LegalCrystal Citation
SubjectService
CourtMumbai High Court
Decided On
Case NumberWrit Petition Nos. 1640 of 1979 and 957 of 1980
Judge
Reported in1985(1)BomCR63
ActsMaharashtra Co-operative Societies Act, 1960 - Sections 91(1); Industrial Disputes Act, 1947 - Sections 2
AppellantKolhapur Zilla Sahakari Doodh Sangh Ltd.
RespondentB.G. Mathankar, Judge 1st Co-operative Court Kolhapur and ors.
Appellant AdvocateY.R. Naik, Adv. in W.P. No. 1640/79 and; Ashok P. Mundergi, Adv. in No. 4 in W.P. No. 957/80
Respondent AdvocateD.P. Hegde, Addl. Govt. Pl., for respondents Nos. 2, 3 and 5 in W.P. No. 1640/79, ;Ashok P. Mundergi, Adv. for resp. No. 4 in W.P. 1640/79 and ;M.A. Rane, Adv. for respondent Nos. 1 and 2, in W.P. No.
Excerpt:
.....societies act, 1960 and section 2 of industrial disputes act, 1947 - termination of employee of co-operative society challenged before co-operative court under section 91 - section 91 provides for dispute pertaining to management or business of co-operative society - dispute pertaining to termination of employee cannot fall within said provision - industrial court before which employee meanwhile initiated proceedings held that employee is supervisor and his case does not fall within provisions of act of 1947 - said holding based on finding of facts justified - held, challenge against termination under both acts untenable. - - in this petition the order of injunction granted by the co-operative court as well as all further proceedings before the co-operative court were stayed. he did..........of the act, the industrial tribunal had no jurisdiction to entertain the dispute. the industrial tribunal held that the duties of the employee were of a supervisory nature and the writing ledger, etc. were incidental to his main duties and the employee was, therefore, employed in supervisory capacity and was not a workman within the meaning of section 2(s) of the industrial disputes act. the industrial tribunal further held that the employee having already chosen the forum under the act, he could not pursue the matter before the authority under the industrial disputes act. the tribunal, therefore, held that it was not open to the employee to pursue his remedy before the industrial tribunal. consequently the complaint came to be dismissed. this order is challenged by the employee in.....
Judgment:

M.N. Chandurkar, C. J.

1. Both these petitions arise out of an order of termination of services of the petitioner in Writ Petition No. 957 of 1980 (hereinafter referred to as ''the employee'') who was in the employment of the Kolhapur Zilla Sahakari Dudh Sangh (hereinafter referred to as ''the employer'') as the Milk Distribution Officer. Admittedly the services of the employee were terminated by an order dated 14th July, 1977 and on 18th July, 1977 the employee filed a dispute before the Co-operative Court under section 91 of the Maharashtra Co-operative Societies Act, 1960 (hereinafter referred to as ''the Act'') for an adjudication of the said termination as invalid. In that proceeding the Co-operative Court granted an injunction on 26th July, 1977 restraining the employer from giving effect to the order of termination. After the revision application was filed before the Co-operative Tribunal the employer filed Special Civil Application No. 1599 of 1977 in this Court for a writ of quo waranto against the Judge who was functioning as the Co-operative Court on the ground that the Judge was not qualified to be appointed as the Co-operative Court. Thereafter the employer filed Writ Petition No. 1640 of 1979 for quashing the proceedings before the Co-operative Court on the ground that a dispute with regard to the validity of termination of the services of the employee did not fall within section 91 of the Act. In this petition the order of injunction granted by the Co-operative Court as well as all further proceedings before the Co-operative Court were stayed.
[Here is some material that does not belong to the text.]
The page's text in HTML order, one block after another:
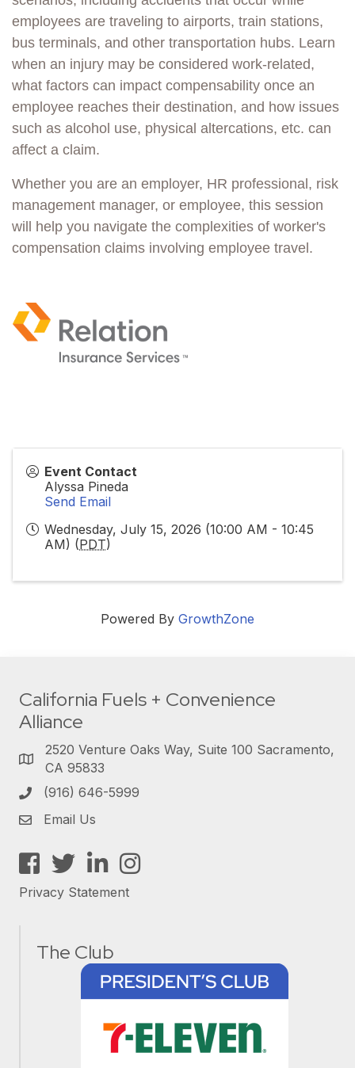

2. In the meantime, the employee made a complaint before the Industrial Tribunal, Pune, under section 33-A of the Industrial Disputes Act, 1947, on the ground that as a dispute was pending before the Industrial Tribunal, the termination of the services of the employee was effected without taking the approval of the Industrial Tribunal as required under section 33(2)(b) of the Industrial Disputes Act, 1947. In that complaint the employee asked for being reinstated with full back wages on the ground that the termination order was in contravention of the provisions of section 33 of the Industrial Disputes Act. The employee had also filed a complaint alleging that the termination of his services was an unfair labour practice. In the proceedings before the Industrial Tribunal, the primary defence of the employer was that the complainant was not a workman as defined in section 2(s) of the Industrial Disputes Acts, 1947 as he was drawing a salary of more than Rs. 500/- and he was employed in a managerial and administrative capacity. The employer had also taken the stand that the provisions of section 33 of the Industrial Disputes Act were not applicable and that the complainant was discharged with one month's pay in lieu of notice. A further stand was taken that the employee having already resorted to the remedy under section 91 of the Act, the Industrial Tribunal had no jurisdiction to entertain the dispute. The Industrial Tribunal held that the duties of the employee were of a supervisory nature and the writing ledger, etc. were incidental to his main duties and the employee was, therefore, employed in supervisory capacity and was not a workman within the meaning of section 2(s) of the Industrial Disputes Act. The Industrial Tribunal further held that the employee having already chosen the forum under the Act, he could not pursue the matter before the authority under the Industrial Disputes Act. The Tribunal, therefore, held that it was not open to the employee to pursue his remedy before the Industrial Tribunal. Consequently the complaint came to be dismissed. This order is challenged by the employee in Writ Petition No. 957 of 1980.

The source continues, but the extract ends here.